DOI: doi:10.1016/j.molmet.2014.08.003

Abstract

Background: From their initial, accidental discovery 50 years ago, the highly conserved Heat Shock Proteins (HSPs) continue to exhibit fundamental roles in the protection of cell integrity. Meanwhile, in the midst of an obesity epidemic, research demonstrates a key involvement of low grade inflammation, and mitochondrial dysfunction amongst other mechanisms, in the pathology of insulin resistance and type 2 diabetes mellitus (T2DM). In particular, tumor necrosis factor alpha (TNFα), endoplasmic reticulum (ER) and oxidative stress all appear to be associated with obesity and stimulate inflammatory kinases such as c jun amino terminal kinase (JNK), inhibitor of NF-κβ kinase (IKK) and protein kinase C (PKC) which in turn, inhibit insulin signaling. Mitochondrial dysfunction in skeletal muscle has also been proposed to be prominent in the pathogenesis of T2DM either by reducing the ability to oxidize fatty acids, leading to the accumulation of deleterious lipid species in peripheral tissues such as skeletal muscle and liver, or by altering the cellular redox state. Since HSPs act as molecular chaperones and demonstrate crucial protective functions in stressed cells, we and others have postulated that the manipulation of HSP expression in metabolically relevant tissues represents a therapeutic avenue for obesity-induced insulin resistance.

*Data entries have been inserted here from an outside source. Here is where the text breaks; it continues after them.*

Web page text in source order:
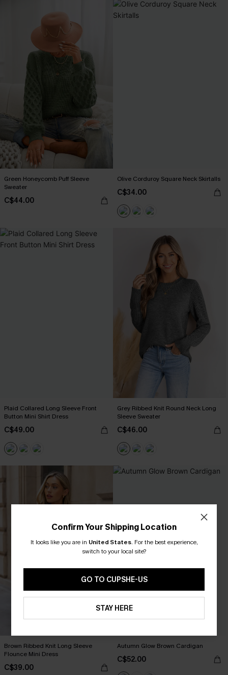
Green Honeycomb Puff Sleeve
Sweater
C$44.00
Olive Corduroy Square Neck Skirtalls
C$34.00
Plaid Collared Long Sleeve Front
Button Mini Shirt Dress
C$49.00
Grey Ribbed Knit Round Neck Long
Sleeve Sweater
C$46.00
Brown Ribbed Knit Long Sleeve
Flounce Mini Dress
C$39.00
Autumn Glow Brown Cardigan
C$52.00
Confirm Your Shipping Location
It looks like you are in United States. For the best experience,
switch to your local site?
GO TO CUPSHE-US
STAY HERE
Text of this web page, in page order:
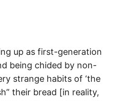
up as first-generation
being chided by non-
strange habits of ‘the
their bread [in reality,
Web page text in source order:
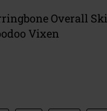
Overall
Vixen
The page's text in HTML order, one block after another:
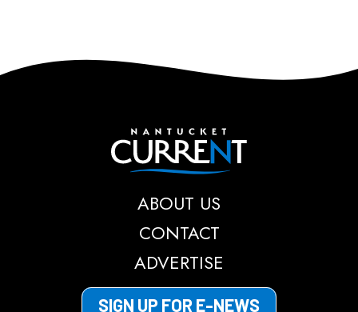
Nantucket Current
ABOUT US
CONTACT
ADVERTISE
SIGN UP FOR E-NEWS

Scope of Review: This review summarizes the literature from both animal and human studies, that has examined how HSPs, particularly the inducible HSP, Heat Shock Protein 72 (Hsp72) alters glucose homeostasis and the possible approaches to modulating Hsp72 expression. A summation of the role of chemical chaperones in metabolic disorders is also included.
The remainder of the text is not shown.